O presidente do Conselho Regional de Administração do Distrito Federal (CRA/DF), Hélio Queiroz da Silva, abriu a palavra para convidados na plateia, que além de solicitarem a valorização da profissão, levantaram questões como a transformação da carreira em típica de Estado e para que todos os cargos de gestão sejam ocupados por administradores.

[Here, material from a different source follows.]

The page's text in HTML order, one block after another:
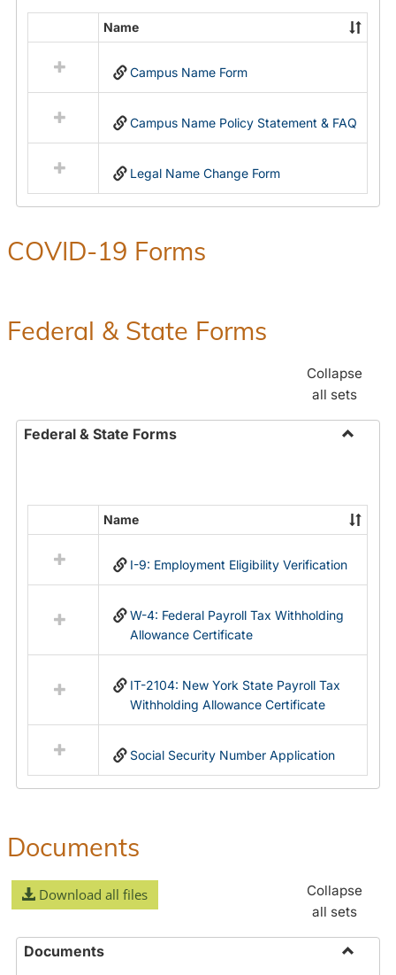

— Nós que estamos nessa graduação [em Administração], que a gente consiga olhar com mais orgulho para o papel do administrador, para formar novos líderes e bons profissionais — destacou a aluna da Fundação Getúlio Vargas (FGV) Maria Gabriela Rauzer.

Segundo a diretora de Relações Institucionais do CRA/DF, Andréa Antinoro, não basta defender o espaço do profissional, é preciso demonstrar o valor econômico da profissão. 

— Boa gestão reduz desperdícios, aumenta a produtividade, fortalece empresas e melhora serviços públicos e gera desenvolvimento real — disse a diretora.

Diretor de Administração e Finanças do CRA/DF, Ivan Calderon destacou que a profissão é uma das mais antigas na história da humanidade. Ele lembrou a necessidade de adaptações ao longo dos anos e também defendeu a ocupação de lugares que por direito cabem aos administradores.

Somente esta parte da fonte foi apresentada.